KB,this is going to be all speculation on my part and here's how I'm looking at it.
If we place Dave's truck under the template and look at the slope of the tangent at the tailgate,we might find that,while short of Mair's 22-degree maximum angle,we're to 'soon' along the template line to support 17-degrees.
If you look at Mair's boattail in the archives,you'll notice that he doesn't hit 22-degrees until at least a full diameter ( 2-truck body heights ) behind the point of max. roofline camber.

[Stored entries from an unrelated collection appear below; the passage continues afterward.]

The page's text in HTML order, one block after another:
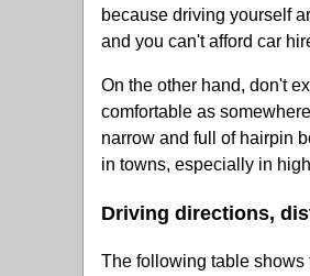
because driving yourself
and you can't afford car
On the other hand, don't
comfortable as
narrow and full of hairpin
in towns, especially in
Driving directions,
The following table shows
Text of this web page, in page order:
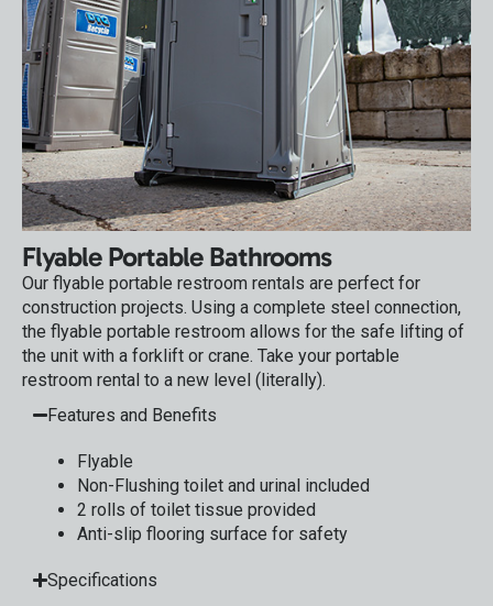
Flyable Portable Bathrooms
Our flyable portable restroom rentals are perfect for
construction projects. Using a complete steel connection,
the flyable portable restroom allows for the safe lifting of
the unit with a forklift or crane. Take your portable
restroom rental to a new level (literally).
Features and Benefits
Flyable
Non-Flushing toilet and urinal included
2 rolls of toilet tissue provided
Anti-slip flooring surface for safety
Specifications
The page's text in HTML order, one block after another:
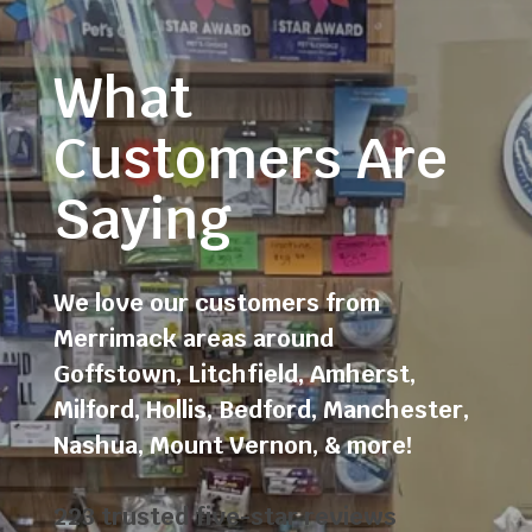
What
Customers Are
Saying
We love our customers from
Merrimack areas around
Goffstown,Litchfield,Amherst,
Milford,Hollis,Bedford,Manchester,
Nashua,Mount Vernon, & more!
223 trusted five-star reviews
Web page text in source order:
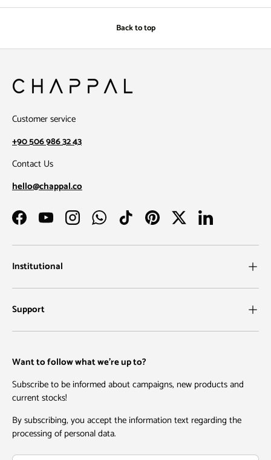
Back to top
Customer service
+90 506 986 32 43
Contact Us
hello@chappal.co
FacebookYouTubeInstagramWhatsAppTikTokPinterestTwitterLinkedIn
Institutional
Support
Want to follow what we're up to?
Subscribe to be informed about campaigns, new products and
current stocks!
By subscribing, you accept the information text regarding the
processing of personal data.
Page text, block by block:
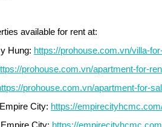
available for rent at:
Hung: https://prohouse.com.vn/villa-
prohouse.com.vn/apartment-for-
prohouse.com.vn/apartment-for-
City: https://
City: https://
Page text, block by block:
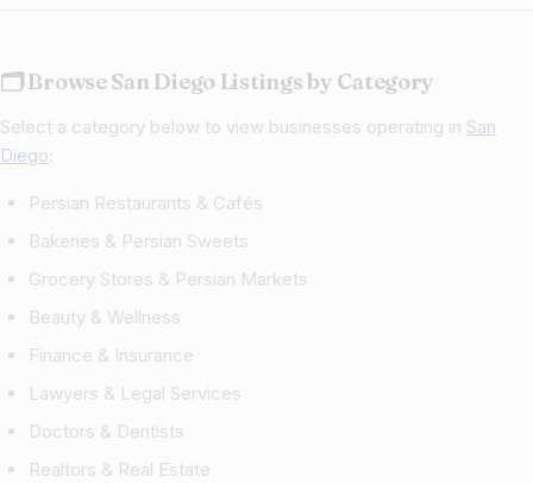
🗂 Browse San Diego Listings by Category
Select a category below to view businesses operating in San
Diego:
Persian Restaurants & Cafés
Bakeries & Persian Sweets
Grocery Stores & Persian Markets
Beauty & Wellness
Finance & Insurance
Lawyers & Legal Services
Doctors & Dentists
Realtors & Real Estate
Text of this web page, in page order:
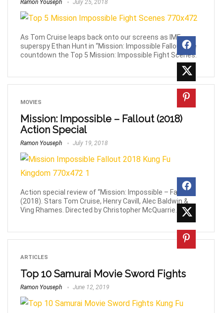
Ramon Youseph July 25, 2018
As Tom Cruise leaps back onto our screens as IMF
superspy Ethan Hunt in “Mission: Impossible Fallout” we
countdown the Top 5 Mission: Impossible Fight Scenes.
MOVIES
Mission: Impossible – Fallout (2018)
Action Special
Ramon Youseph July 19, 2018
Action special review of “Mission: Impossible – Fallout”
(2018). Stars Tom Cruise, Henry Cavill, Alec Baldwin &
Ving Rhames. Directed by Christopher McQuarrie.
ARTICLES
Top 10 Samurai Movie Sword Fights
Ramon Youseph June 12, 2019
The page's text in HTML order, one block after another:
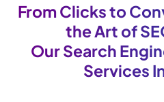
From Clicks to
the Art of
Our Search
Services
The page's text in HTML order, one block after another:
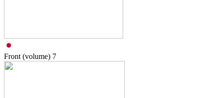
Front (volume) 7
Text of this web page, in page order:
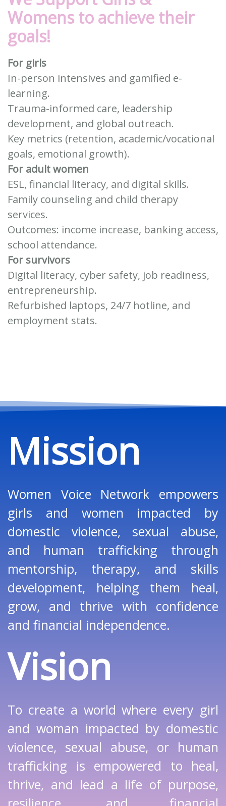
Womens to achieve their
goals!
For girls
In-person intensives and gamified e-
learning.
Trauma-informed care, leadership
development, and global outreach.
Key metrics (retention, academic/vocational
goals, emotional growth).
For adult women
ESL, financial literacy, and digital skills.
Family counseling and child therapy
services.
Outcomes: income increase, banking access,
school attendance.
For survivors
Digital literacy, cyber safety, job readiness,
entrepreneurship.
Refurbished laptops, 24/7 hotline, and
employment stats.
Mission
Women Voice Network empowers
girls and women impacted by
domestic violence, sexual abuse,
and human trafficking through
mentorship, therapy, and skills
development, helping them heal,
grow, and thrive with confidence
and financial independence.
Vision
To create a world where every girl
and woman impacted by domestic
violence, sexual abuse, or human
trafficking is empowered to heal,
thrive, and lead a life of purpose,
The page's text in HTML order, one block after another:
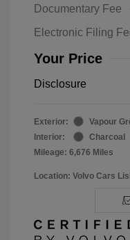
Documentary Fee
Electronic Filing
Your Price
Disclosure
Exterior:
Vapour
Interior:
Charcoal
Mileage: 6,676 Miles
Location: Volvo Cars
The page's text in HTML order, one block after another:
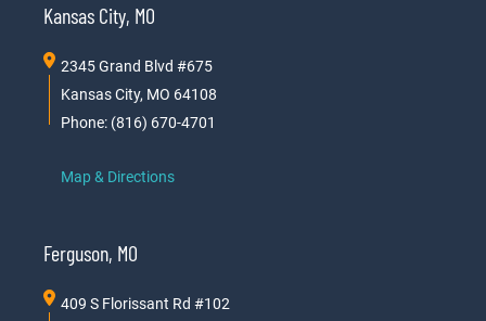
Kansas City, MO
2345 Grand Blvd #675
Kansas City, MO 64108
Phone: (816) 670-4701
Map & Directions
Ferguson, MO
409 S Florissant Rd #102
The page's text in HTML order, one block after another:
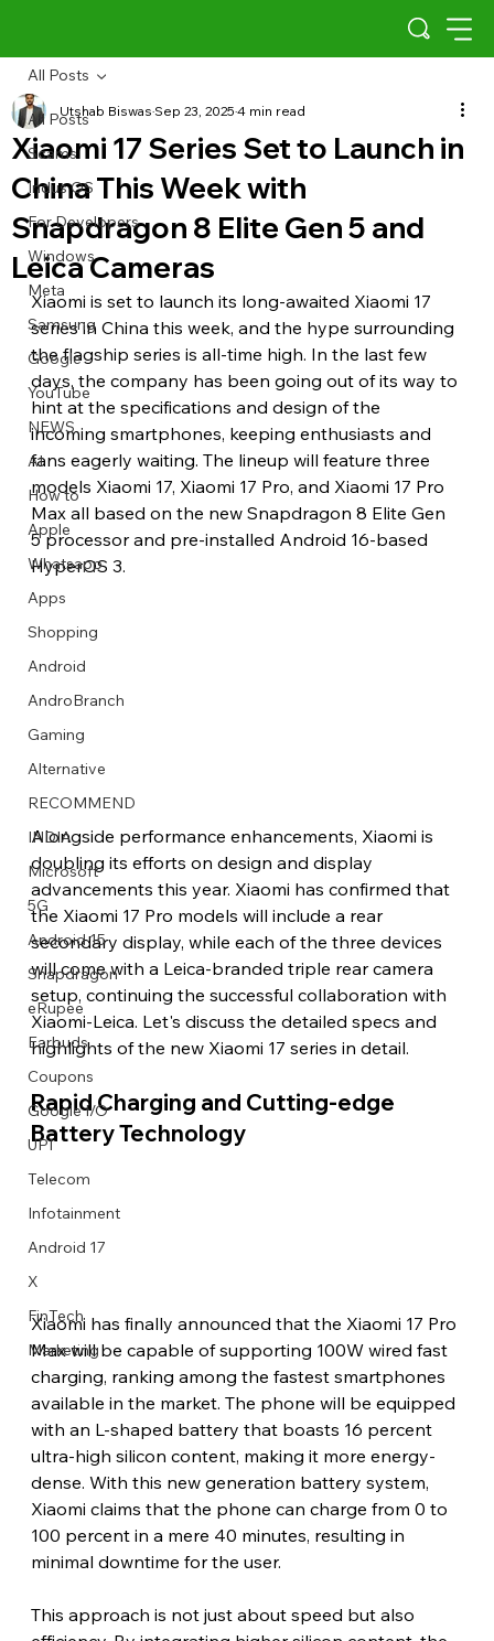
Describe your image here
Describe your image here
Describe your image here
Describe your image here
Describe your image here
Describe your image here
Describe your image here
Describe your video here
Describe your image here
Describe your image here
Describe your image here
Describe your video here
All Posts
Scams
Indus OS
For Developers
Windows
Meta
Samsung
Google
YouTube
NEWS
AI
How to
Apple
Whatsapp
Apps
Shopping
Android
AndroBranch
Gaming
Alternative
RECOMMEND
INDIA
Microsoft
5G
Android 15
Snapdragon
eRupee
Earbuds
Coupons
Google I/O
UPI
Telecom
Infotainment
Android 17
X
FinTech
Marketing
All Posts
Xiaomi 17 Series Set to Launch in
China This Week with
Snapdragon 8 Elite Gen 5 and
Leica Cameras
Utshab BiswasSep 23, 20254 min read
Xiaomi is set to launch its long-awaited Xiaomi 17
series in China this week, and the hype surrounding
the flagship series is all-time high. In the last few
days, the company has been going out of its way to
hint at the specifications and design of the
incoming smartphones, keeping enthusiasts and
fans eagerly waiting. The lineup will feature three
models Xiaomi 17, Xiaomi 17 Pro, and Xiaomi 17 Pro
Max all based on the new Snapdragon 8 Elite Gen
5 processor and pre-installed Android 16-based
HyperOS 3.
Alongside performance enhancements, Xiaomi is
doubling its efforts on design and display
advancements this year. Xiaomi has confirmed that
the Xiaomi 17 Pro models will include a rear
secondary display, while each of the three devices
will come with a Leica-branded triple rear camera
setup, continuing the successful collaboration with
Xiaomi-Leica. Let's discuss the detailed specs and
highlights of the new Xiaomi 17 series in detail.
Rapid Charging and Cutting-edge
Battery Technology
Xiaomi has finally announced that the Xiaomi 17 Pro
Max will be capable of supporting 100W wired fast
charging, ranking among the fastest smartphones
available in the market. The phone will be equipped
with an L-shaped battery that boasts 16 percent
ultra-high silicon content, making it more energy-
dense. With this new generation battery system,
Xiaomi claims that the phone can charge from 0 to
100 percent in a mere 40 minutes, resulting in
minimal downtime for the user.
This approach is not just about speed but also
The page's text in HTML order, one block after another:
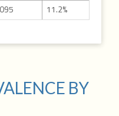
11.2%
BY
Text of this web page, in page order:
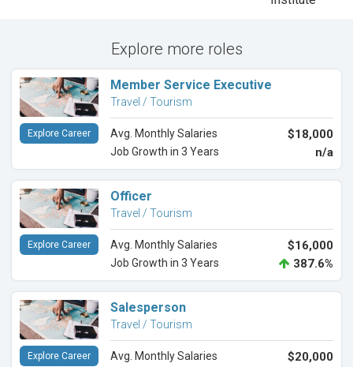
Explore more roles
Member Service Executive
Travel / Tourism
Avg. Monthly Salaries $18,000
Job Growth in 3 Years n/a
Explore Career
Officer
Travel / Tourism
Avg. Monthly Salaries $16,000
Job Growth in 3 Years 387.6%
Explore Career
Salesperson
Travel / Tourism
Avg. Monthly Salaries $20,000
Explore Career
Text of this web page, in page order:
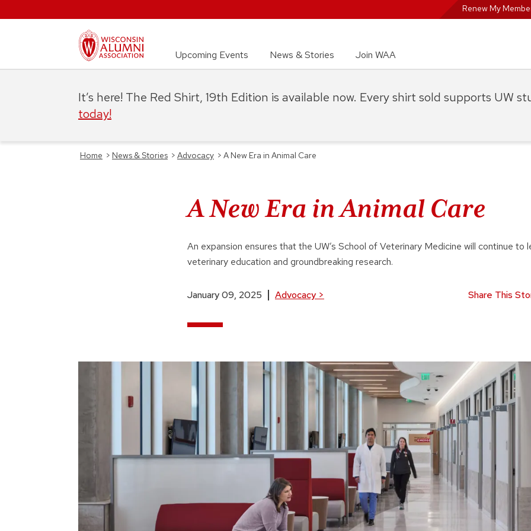
Renew My
Upcoming Events News & Stories Join WAA
Home > News & Stories > Advocacy > A New Era in Animal Care
A New Era in Animal Care
An expansion ensures that the UW’s School of Veterinary Medicine will continue to
veterinary education and groundbreaking research.
January 09, 2025 Advocacy > Share This
It’s here! The Red Shirt, 19th Edition is available now. Every shirt sold supports UW
today!
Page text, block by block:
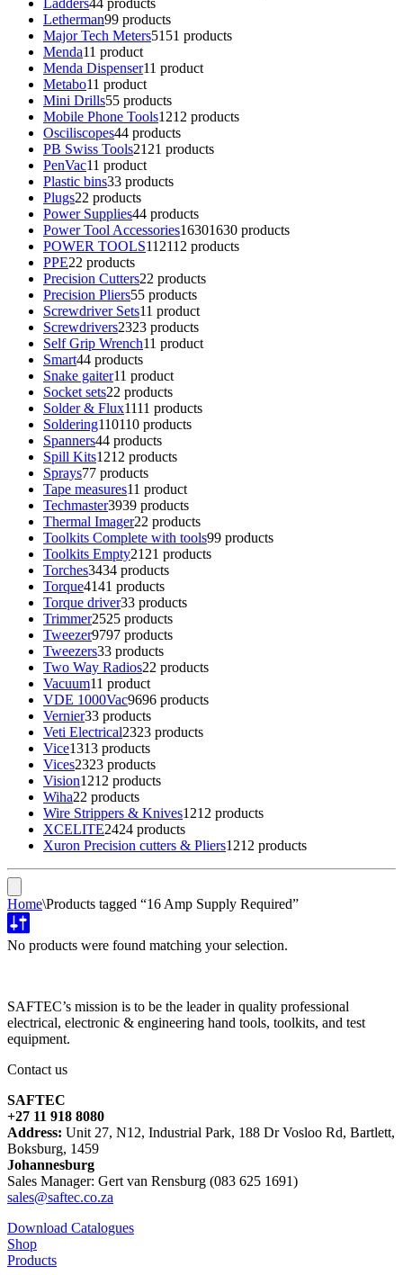
Ladders44 products
Letherman99 products
Major Tech Meters51 51 products
Menda11 product
Menda Dispenser11 product
Metabo11 product
Mini Drills55 products
Mobile Phone Tools1212 products
Osciliscopes44 products
PB Swiss Tools21 21 products
PenVac11 product
Plastic bins33 products
Plugs22 products
Power Supplies44 products
Power Tool Accessories16301630 products
POWER TOOLS112112 products
PPE22 products
Precision Cutters22 products
Precision Pliers55 products
Screwdriver Sets11 product
Screwdrivers2323 products
Self Grip Wrench11 product
Smart44 products
Snake gaiter11 product
Socket sets22 products
Solder & Flux1111 products
Soldering110110 products
Spanners44 products
Spill Kits1212 products
Sprays77 products
Tape measures11 product
Techmaster3939 products
Thermal Imager22 products
Toolkits Complete with tools99 products
Toolkits Empty21 21 products
Torches3434 products
Torque4141 products
Torque driver33 products
Trimmer2525 products
Tweezer9797 products
Tweezers33 products
Two Way Radios22 products
Vacuum11 product
VDE 1000Vac9696 products
Vernier33 products
Veti Electrical2323 products
Vice1313 products
Vices2323 products
Vision1212 products
Wiha22 products
Wire Strippers & Knives1212 products
XCELITE2424 products
Xuron Precision cutters & Pliers1212 products
Home\Products tagged “16 Amp Supply Required”
No products were found matching your selection.
SAFTEC’s mission is to be the leader in quality professional
electrical, electronic & engineering hand tools, toolkits, and test
equipment.
Contact us
SAFTEC
+27 11 918 8080
Address: Unit 27, N12, Industrial Park, 188 Dr Vosloo Rd, Bartlett,
Boksburg, 1459
Johannesburg
Sales Manager: Gert van Rensburg (083 625 1691)
sales@saftec.co.za
Download Catalogues
Shop
Products
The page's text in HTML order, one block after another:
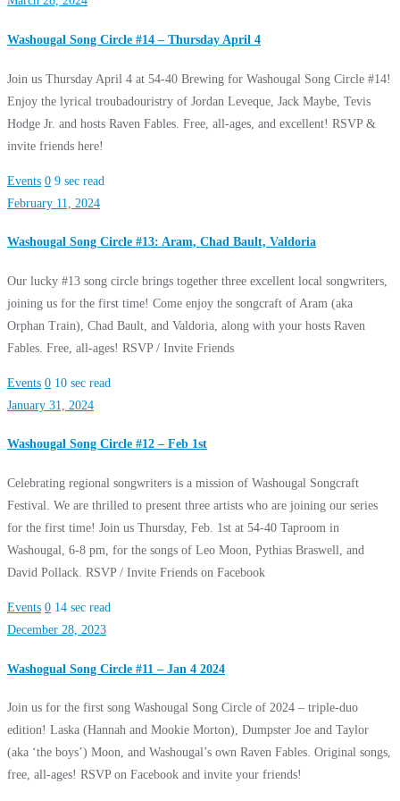
Washougal Song Circle #14 – Thursday April 4
Join us Thursday April 4 at 54-40 Brewing for Washougal Song Circle #14!
Enjoy the lyrical troubadouristry of Jordan Leveque, Jack Maybe, Tevis
Hodge Jr. and hosts Raven Fables. Free, all-ages, and excellent! RSVP &
invite friends here!
Events 0 9 sec read
February 11, 2024
Washougal Song Circle #13: Aram, Chad Bault, Valdoria
Our lucky #13 song circle brings together three excellent local songwriters,
joining us for the first time! Come enjoy the songcraft of Aram (aka
Orphan Train), Chad Bault, and Valdoria, along with your hosts Raven
Fables. Free, all-ages! RSVP / Invite Friends
Events 0 10 sec read
January 31, 2024
Washougal Song Circle #12 – Feb 1st
Celebrating regional songwriters is a mission of Washougal Songcraft
Festival. We are thrilled to present three artists who are joining our series
for the first time! Join us Thursday, Feb. 1st at 54-40 Taproom in
Washougal, 6-8 pm, for the songs of Leo Moon, Pythias Braswell, and
David Pollack. RSVP / Invite Friends on Facebook
Events 0 14 sec read
December 28, 2023
Washogual Song Circle #11 – Jan 4 2024
Join us for the first song Washougal Song Circle of 2024 – triple-duo
edition! Laska (Hannah and Mookie Morton), Dumpster Joe and Taylor
(aka ‘the boys’) Moon, and Washougal’s own Raven Fables. Original songs,
free, all-ages! RSVP on Facebook and invite your friends!
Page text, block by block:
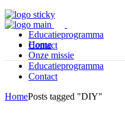
Educatieprogramma
Contact
Home
Onze missie
Educatieprogramma
Contact
HomePosts tagged "DIY"
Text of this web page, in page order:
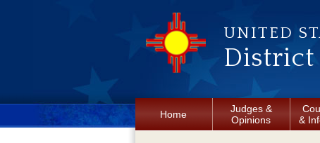
UNITED
District
Home
Judges &
Opinions
&
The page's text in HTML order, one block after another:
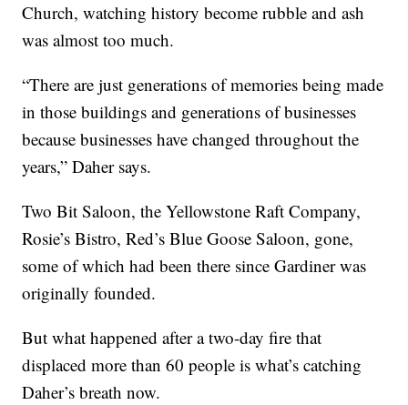
Church, watching history become rubble and ash
was almost too much.
“There are just generations of memories being made
in those buildings and generations of businesses
because businesses have changed throughout the
years,” Daher says.
Two Bit Saloon, the Yellowstone Raft Company,
Rosie’s Bistro, Red’s Blue Goose Saloon, gone,
some of which had been there since Gardiner was
originally founded.
But what happened after a two-day fire that
displaced more than 60 people is what’s catching
Daher’s breath now.

So 17-degrees may be two 'fast.'
As far as the sides are concerned,I'm going out on a ledge.They should behave exactly like a roofline excepting that the flow is less energetic and cannot support as radical a divergence as the roof and even with a windtunnel,would require very careful integration so as not to introduce attached vortices where they 'blend' into the roof sides.
The other thing is the fact that Dave's will be an 'open' structure,something we don't have a lot of published data on.
I do have Ford's patent for their bi-wing spoiler and they go into the aerodynamics of it's performance.Even though their spoiler has 'open' architecture it can still develop some tasty bound-vortices which are capable of modifying the outer field flow in a beneficial manner.
I've found about a dozen cars which have used the 'multiple-rear-facing-step' backlight cover and it appears that they take the bound-vortex from the macro,to the micro level.
I have a very strong suspicion that Dave will see a benefit but I have no way to put any quanta with it.
When Lamborghini,Ferrari,Porsche and others adopt this technology as they have,you've got to figure that they did not arrive at the decision in a haphazard fashion.I've no crystal ball but I'm giving it my thumbs-up.
One upshot is that Dave will 'know' at some point and have something to report.